**BRIEF:** Starting at the top of the entries below, write out each line up to and including the one containing "John Hopper, a man haunted by the". Leave the pictures out.

**DATA SUPPLIED:**
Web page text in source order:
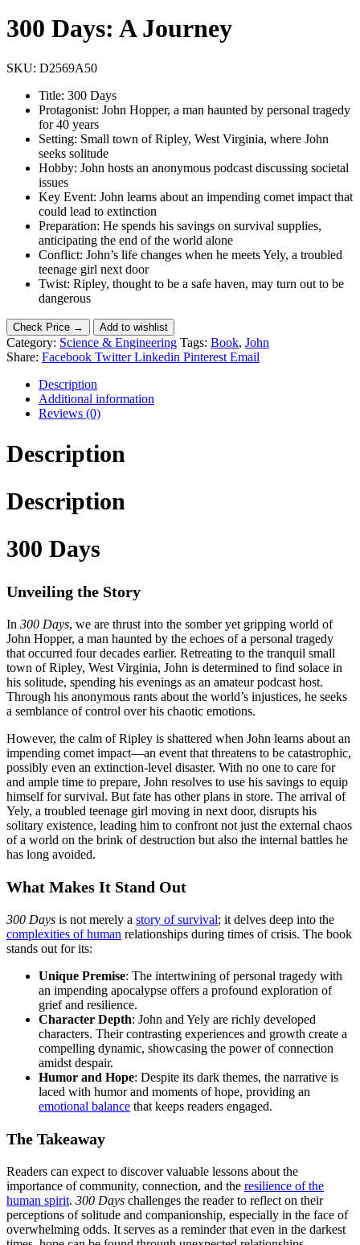
300 Days: A Journey
SKU: D2569A50
Title: 300 Days
Protagonist: John Hopper, a man haunted by personal tragedy
for 40 years
Setting: Small town of Ripley, West Virginia, where John
seeks solitude
Hobby: John hosts an anonymous podcast discussing societal
issues
Key Event: John learns about an impending comet impact that
could lead to extinction
Preparation: He spends his savings on survival supplies,
anticipating the end of the world alone
Conflict: John’s life changes when he meets Yely, a troubled
teenage girl next door
Twist: Ripley, thought to be a safe haven, may turn out to be
dangerous
Check Price → Add to wishlist
Category: Science & Engineering Tags: Book, John
Share: Facebook Twitter Linkedin Pinterest Email
Description
Additional information
Reviews (0)
Description
Description
300 Days
Unveiling the Story
In 300 Days, we are thrust into the somber yet gripping world of
John Hopper, a man haunted by the echoes of a personal tragedy
that occurred four decades earlier. Retreating to the tranquil small
town of Ripley, West Virginia, John is determined to find solace in
his solitude, spending his evenings as an amateur podcast host.
Through his anonymous rants about the world’s injustices, he seeks
a semblance of control over his chaotic emotions.
However, the calm of Ripley is shattered when John learns about an
impending comet impact—an event that threatens to be catastrophic,
possibly even an extinction-level disaster. With no one to care for
and ample time to prepare, John resolves to use his savings to equip
himself for survival. But fate has other plans in store. The arrival of
Yely, a troubled teenage girl moving in next door, disrupts his
solitary existence, leading him to confront not just the external chaos
of a world on the brink of destruction but also the internal battles he
has long avoided.
What Makes It Stand Out
300 Days is not merely a story of survival; it delves deep into the
complexities of human relationships during times of crisis. The book
stands out for its:
Unique Premise: The intertwining of personal tragedy with
an impending apocalypse offers a profound exploration of
grief and resilience.
Character Depth: John and Yely are richly developed
characters. Their contrasting experiences and growth create a
compelling dynamic, showcasing the power of connection
amidst despair.
Humor and Hope: Despite its dark themes, the narrative is
laced with humor and moments of hope, providing an
emotional balance that keeps readers engaged.
The Takeaway
Readers can expect to discover valuable lessons about the
importance of community, connection, and the resilience of the
human spirit. 300 Days challenges the reader to reflect on their
perceptions of solitude and companionship, especially in the face of
overwhelming odds. It serves as a reminder that even in the darkest

**OUTPUT:**
Web page text in source order:
300 Days: A Journey
SKU: D2569A50
Title: 300 Days
Protagonist: John Hopper, a man haunted by personal tragedy
for 40 years
Setting: Small town of Ripley, West Virginia, where John
seeks solitude
Hobby: John hosts an anonymous podcast discussing societal
issues
Key Event: John learns about an impending comet impact that
could lead to extinction
Preparation: He spends his savings on survival supplies,
anticipating the end of the world alone
Conflict: John’s life changes when he meets Yely, a troubled
teenage girl next door
Twist: Ripley, thought to be a safe haven, may turn out to be
dangerous
Check Price → Add to wishlist
Category: Science & Engineering Tags: Book, John
Share: Facebook Twitter Linkedin Pinterest Email
Description
Additional information
Reviews (0)
Description
Description
300 Days
Unveiling the Story
In 300 Days, we are thrust into the somber yet gripping world of
John Hopper, a man haunted by the echoes of a personal tragedy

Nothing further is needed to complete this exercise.